وَلَقَدْ اَخَذْنَٓا اٰلَ فِرْعَوْنَ بِالسِّن۪ينَ وَنَقْصٍ مِنَ الثَّمَرَاتِ لَعَلَّهُمْ يَذَّكَّرُونَ
Andolsun ki biz, Firavun ailesini düşünüp öğüt alırlar diye uzun yıllar kıtlık ve meyvelerden eksiltme ile imtihan ettik. (7/A’râf, 130)
Musa aleyhisselam öğüt alsın diye kıtlık, ürün eksikliği ve benzeri cezalandırmalarla imtihan ediyordu ama bir türlü iman etmiyorlardı.
فَاَرْسَلْنَا عَلَيْهِمُ الطُّوفَانَ وَالْجَرَادَ وَالْقُمَّلَ وَالضَّفَادِعَ وَالدَّمَ اٰيَاتٍ مُفَصَّلَاتٍ فَاسْتَكْبَرُوا وَكَانُوا قَوْمًا مُجْرِم۪ينَ
(Bunun üzerine) ayrı ayrı ayetler/mucizeler olan tufan, çekirge, (bit, pire, böcek vb.) haşerat, kurbağalar ve kan yolladık üzerlerine.
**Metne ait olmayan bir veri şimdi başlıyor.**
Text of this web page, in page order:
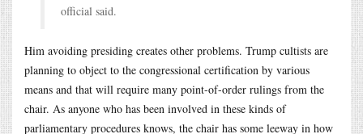
official said.
Him avoiding presiding creates other problems. Trump cultists are
planning to object to the congressional certification by various
means and that will require many point-of-order rulings from the
chair. As anyone who has been involved in these kinds of
parliamentary procedures knows, the chair has some leeway in how
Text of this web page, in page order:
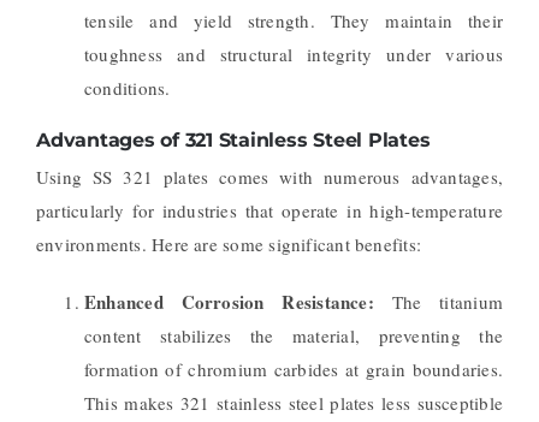
tensile and yield strength. They maintain their
toughness and structural integrity under various
conditions.
Advantages of 321 Stainless Steel Plates
Using SS 321 plates comes with numerous advantages,
particularly for industries that operate in high-temperature
environments. Here are some significant benefits:
Enhanced Corrosion Resistance: The titanium
content stabilizes the material, preventing the
formation of chromium carbides at grain boundaries.
This makes 321 stainless steel plates less susceptible
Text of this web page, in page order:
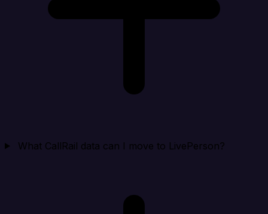
What CallRail data can I move to LivePerson?
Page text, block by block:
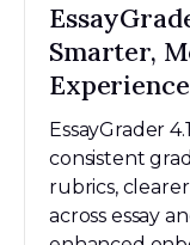
Smarter,
Experience
EssayGrader
consistent
rubrics,
across essay
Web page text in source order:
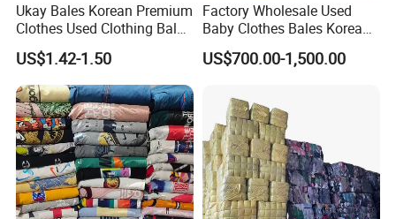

Yine büyüklenip kibre kapıldılar ve suçlu günahkâr bir toplum oldular. (7/A’râf, 133)
Onların başına kıtlık azap ve benzeri cezalar söz konusu olduğunda o Allah’ın düşmanları hemen Musa aleyhisselama gelerek;
وَلَمَّا وَقَعَ عَلَيْهِمُ الرِّجْزُ قَالُوا يَا مُوسَى ادْعُ لَنَا رَبَّكَ بِمَا عَهِدَ عِنْدَكَۚ لَئِنْ كَشَفْتَ عَنَّا الرِّجْزَ لَنُؤْمِنَنَّ لَكَ وَلَنُرْسِلَنَّ مَعَكَ بَن۪ٓي اِسْرَٓاء۪يلَۚ
Azap üzerlerine çökünce: “Ey Musa! Senin yanında bulunan (Allah’ın) ahdiyle bizim için Rabbine dua et. Bu azabı bizden giderirsen, andolsun ki sana iman edecek ve İsrailoğullarını seninle beraber yollayacağız!” demişlerdi. (7/A’râf, 134)
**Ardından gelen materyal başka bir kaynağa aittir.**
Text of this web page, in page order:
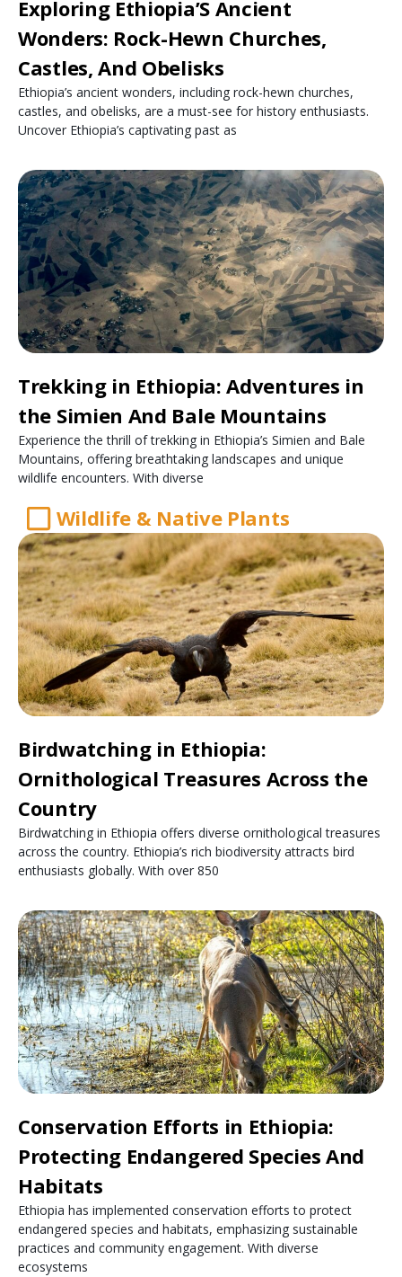
Exploring Ethiopia’S Ancient
Wonders: Rock-Hewn Churches,
Castles, And Obelisks
Ethiopia’s ancient wonders, including rock-hewn churches,
castles, and obelisks, are a must-see for history enthusiasts.
Uncover Ethiopia’s captivating past as
Trekking in Ethiopia: Adventures in
the Simien And Bale Mountains
Experience the thrill of trekking in Ethiopia’s Simien and Bale
Mountains, offering breathtaking landscapes and unique
wildlife encounters. With diverse
Wildlife & Native Plants
Birdwatching in Ethiopia:
Ornithological Treasures Across the
Country
Birdwatching in Ethiopia offers diverse ornithological treasures
across the country. Ethiopia’s rich biodiversity attracts bird
enthusiasts globally. With over 850
Conservation Efforts in Ethiopia:
Protecting Endangered Species And
Habitats
Ethiopia has implemented conservation efforts to protect
endangered species and habitats, emphasizing sustainable
practices and community engagement. With diverse
ecosystems

Bugün de modern firavunlar deprem, bela, musibet ve kıtlık gibi bir şey olduğunda Allah’a yöneliyor ama sonra yine gerisin geriye dönüyorlar, işte .firavunların en bariz ortak yönleri budur.
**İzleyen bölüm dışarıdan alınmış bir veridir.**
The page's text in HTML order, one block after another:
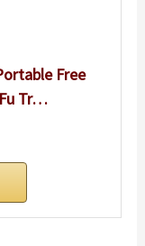
Free
Tr…
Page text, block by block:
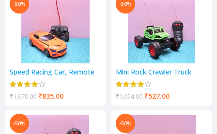
-50%
Speed Racing Car, Remote
Control Car, Racing/Sports
Car
₹1,670.00 ₹835.00
-50%
Mini Rock Crawler Truck
Vehicle
₹1,054.00 ₹527.00
-50% -50%
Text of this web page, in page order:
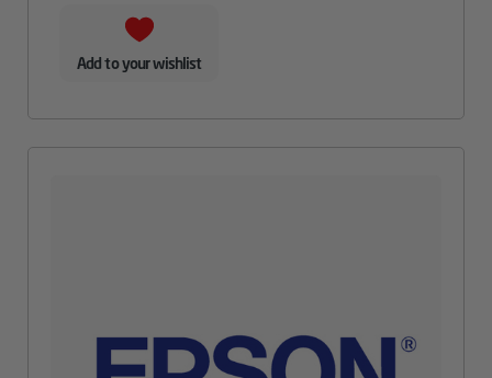
Add to your wishlist
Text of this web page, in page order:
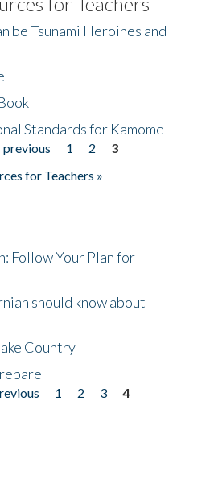
be Tsunami Heroines and
Standards for Kamome
previous 1 2
3
for Teachers »
Follow Your Plan for
should know about
Country
1 2 3
4

Onca mucize, onca kıtlık, ceza öğütleri, nice davet ve öğün sonucunda bir türlü iman etmiyordu, ne zaman ölüm geldi ona çattı ve ne zaman ki denizde boğulacak nihayet boğulmak üzereyken;
آٰلْـٰٔنَ وَقَدْ عَصَيْتَ قَبْلُ وَكُنْتَ مِنَ الْمُفْسِد۪ينَ
(Demek) şimdi ha! (Oysa) daha önce isyan etmiş ve bozgunculardan olmuştun. (10/Yûnus, 91)
Tağutlar insanlık için bir felaket ve kötülüktür. Onlar imanın karşısında din ile savaş Allah düşmanlardır. Öyleki onları inkart, red, beri olma ve muhalefet etmeden gerçek iman hasıl olmaz.